Is the group of permutations on the set {123} Cyclic? Justification required

1. Aug 11, 2011

pbxed

1. The problem statement, all variables and given/known data
Consider the group of permutation on the set {123}. Is this group cyclic? Justify your answer

2. Relevant equations

3. The attempt at a solution

I wrote out the cayley table for this group, and noticed that if we take (123)^3 = e . Seeing as we can get back to the original orientation of the permutation by composition of (123) three times and that any permutation can be written as a product of transpositions is this enough to show that the group is cyclic? I think it is but im not totally convinced.

Also what happens if we are given a larger group and have to show that it is cyclic or not? Say {1234567}. Is there a quicker way than writing out all permutations manually trying to find some (g^n) = e (where n is a member of the integers) ?

Thanks

2. Aug 11, 2011

jbunniii

No, this isn't correct. If (1 2 3), (1 2 3)^2, and (1 2 3)^3 were the only elements of the group, it would be right, but that is not the case. There are six permutations of {1,2,3}, not three. In general, there are n! permutations of {1,2,...n}.

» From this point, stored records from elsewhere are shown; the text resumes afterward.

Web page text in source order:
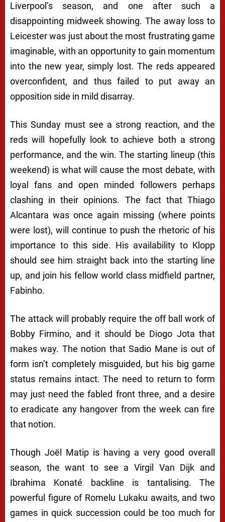
Liverpool’s season, and one after such a
disappointing midweek showing. The away loss to
Leicester was just about the most frustrating game
imaginable, with an opportunity to gain momentum
into the new year, simply lost. The reds appeared
overconfident, and thus failed to put away an
opposition side in mild disarray.
This Sunday must see a strong reaction, and the
reds will hopefully look to achieve both a strong
performance, and the win. The starting lineup (this
weekend) is what will cause the most debate, with
loyal fans and open minded followers perhaps
clashing in their opinions. The fact that Thiago
Alcantara was once again missing (where points
were lost), will continue to push the rhetoric of his
importance to this side. His availability to Klopp
should see him straight back into the starting line
up, and join his fellow world class midfield partner,
Fabinho.
The attack will probably require the off ball work of
Bobby Firmino, and it should be Diogo Jota that
makes way. The notion that Sadio Mane is out of
form isn’t completely misguided, but his big game
status remains intact. The need to return to form
may just need the fabled front three, and a desire
to eradicate any hangover from the week can fire
that notion.
Though Joël Matip is having a very good overall
season, the want to see a Virgil Van Dijk and
Ibrahima Konaté backline is tantalising. The
powerful figure of Romelu Lukaku awaits, and two
games in quick succession could be too much for
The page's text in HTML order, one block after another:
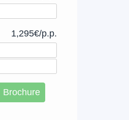
1,295€/p.p.
Brochure
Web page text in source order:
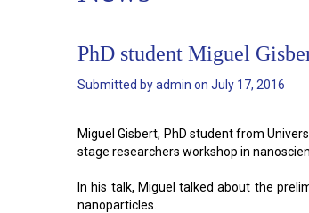
PhD student Miguel
Submitted byadmin on July 17, 2016
Miguel Gisbert, PhD student from
stage researchers workshop in
In his talk, Miguel talked about the
nanoparticles.
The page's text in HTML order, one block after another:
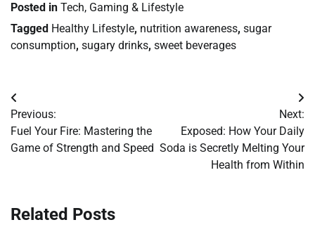
Posted in Tech, Gaming & Lifestyle
Tagged Healthy Lifestyle, nutrition awareness, sugar
consumption, sugary drinks, sweet beverages
Post
navigation
Previous:
Fuel Your Fire: Mastering the
Game of Strength and Speed
Next:
Exposed: How Your Daily
Soda is Secretly Melting Your
Health from Within
Related Posts
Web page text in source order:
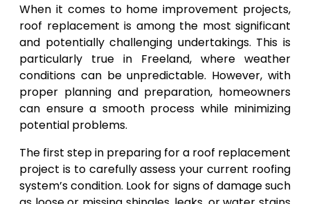
When it comes to home improvement projects,
roof replacement is among the most significant
and potentially challenging undertakings. This is
particularly true in Freeland, where weather
conditions can be unpredictable. However, with
proper planning and preparation, homeowners
can ensure a smooth process while minimizing
potential problems.
The first step in preparing for a roof replacement
project is to carefully assess your current roofing
system’s condition. Look for signs of damage such
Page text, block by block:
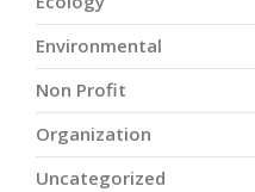
Environmental
Non Profit
Organization
Uncategorized
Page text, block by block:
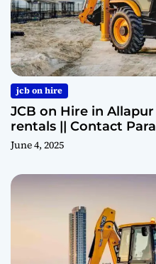
jcb on hire
JCB on Hire in
rentals || Contact
June 4, 2025
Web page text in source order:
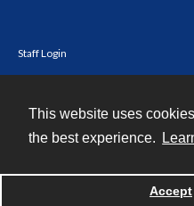
This website uses
the best experience.
Accept
Staff Login
Powered by

The specific permutations you didn't account for are (1 2), (2 3), and (1 3).

3. Aug 11, 2011

pbxed

Oh okay. I think I was just outleveling myself for a minute. The next part of the question ask if the subgroup of even permutations is cyclic. I guess what I have shown is the proof that it is cyclic.

4. Aug 11, 2011

jbunniii

Yes, that's correct - the subgroup of even permutations is cyclic. (It has order 3, which is prime, and any group with prime order is cyclic.)

So what about the original question: is the group of all permutations of {1,2,3} cyclic?

5. Aug 11, 2011

pbxed

Its not cyclic because no permutation can be a generator for the group. That is, no one permutation when composed with itself however many times can generate all the permutations within the group.

Is that correct?

6. Aug 11, 2011

Correct.